Squeezing an entire new Tomb Raider game into a downloadable nugget - admittedly, a rather chunky one, at just over 2GB - has necessarily involved some downsizing. Guardian of Light's opening cinematic is a series of stills with none of the acrobatic action-heroine antics or sharp delivery that we've come to expect from Crystal Dynamics' take on Lara Croft. Before you take your first steps into Guardian of Light's first temple, you wonder whether Tomb Raider without the pizazz can possibly be the same.

Guardian of Light is emphatically not the same, but that's no bad thing. It's a radical departure from every game in the series to date, both in its isometric 3D viewpoint and its arcade-style controls. And yet, it's still unmistakeably Tomb Raider: still a cerebral and exciting mix of puzzles and action. Once you get used to the change in perspective, you forget that things were ever otherwise.

Most significantly, the classic action-platforming structure has been reworked for two, resulting in one of the cleverest and most enjoyable co-operative games you'll ever have the pleasure of playing. It turns out there was a superb multiplayer game hidden in the Tomb Raider formula all along.

Guardian of Light's 14 levels are surprisingly vast, full of hidden areas and collectible gems, and they're mostly real, honest-to-goodness tombs: musty, vine-covered tombs, volcanic tombs with falling rock and bubbling magma, vertiginous spider-filled mazes, all full of traps and pressure plates and tantalisingly inaccessible ledges. They're unfailingly well-designed and easy to read; despite the fixed camera, it's always easy to tell whether or not you can make a jump. They take between 20 and 40 minutes to conquer on your first try, giving the campaign a good six to eight hours depending on your skills with firearms and lateral thinking.

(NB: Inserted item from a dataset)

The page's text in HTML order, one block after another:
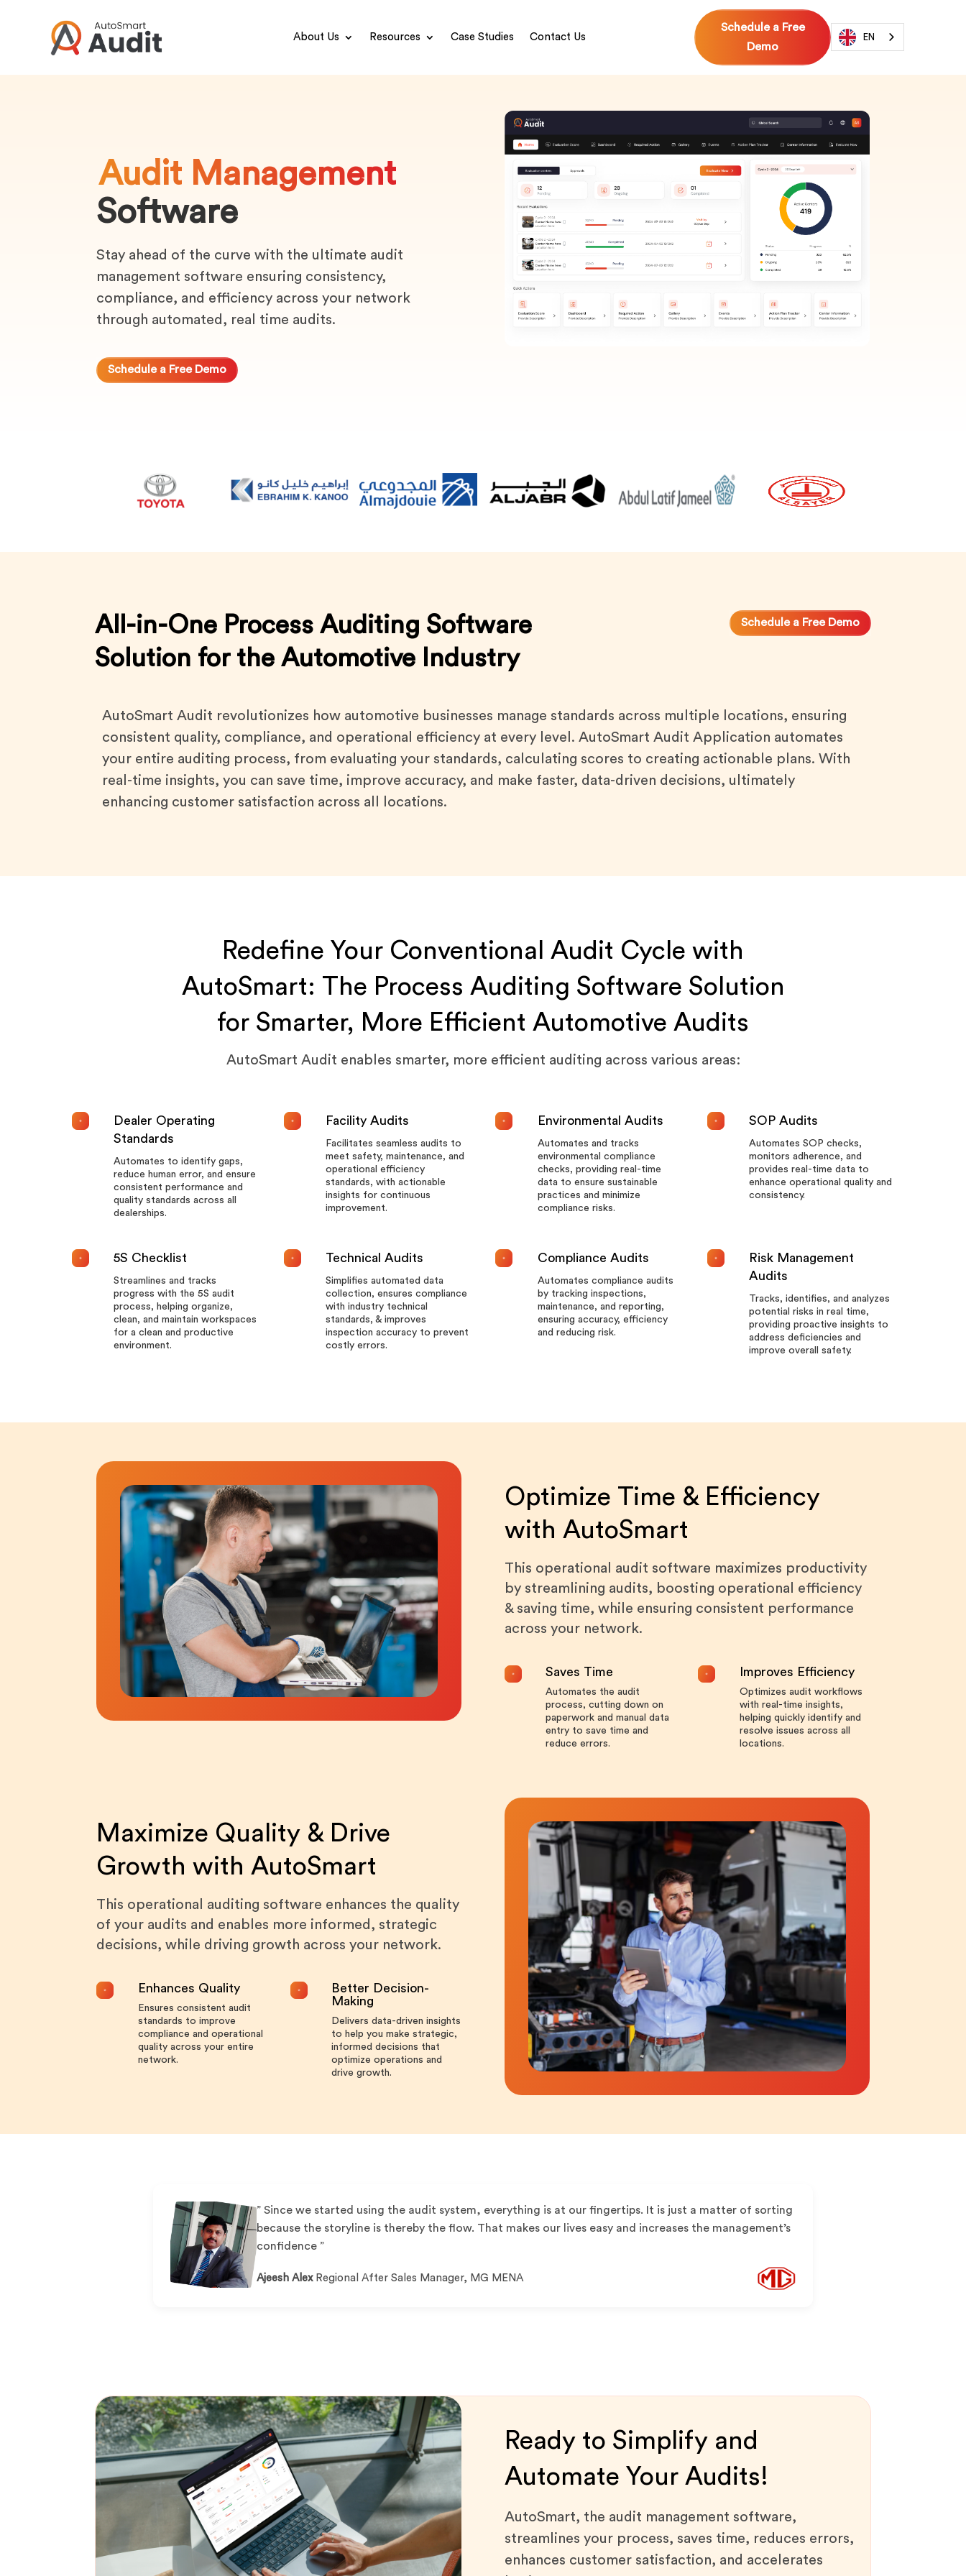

The enemies get fiendish: skeletons that come back to life unless you obliterate them with a bomb are particularly annoying.

You aim Lara's pistols with the right stick and shoot with the right trigger. She can strafe slowly with the left stick whilst shooting, but she can't dart about, Robotron-style. She can lay bombs and remotely detonate them, which you can use to manipulate the environment as well as blow up enemies, catapulting boulders over ledges or destroying arrow traps.

There's a surprisingly large variety of weapons - rifles, spears, flamethrowers, a grenade launcher, shotguns, the classic dual pistols, even a rocket launcher - and they have to be used strategically. The baddies range from speedy lizards to giant, bullet-absorbing ogres, spiders, skeletons and fire-spitting demons.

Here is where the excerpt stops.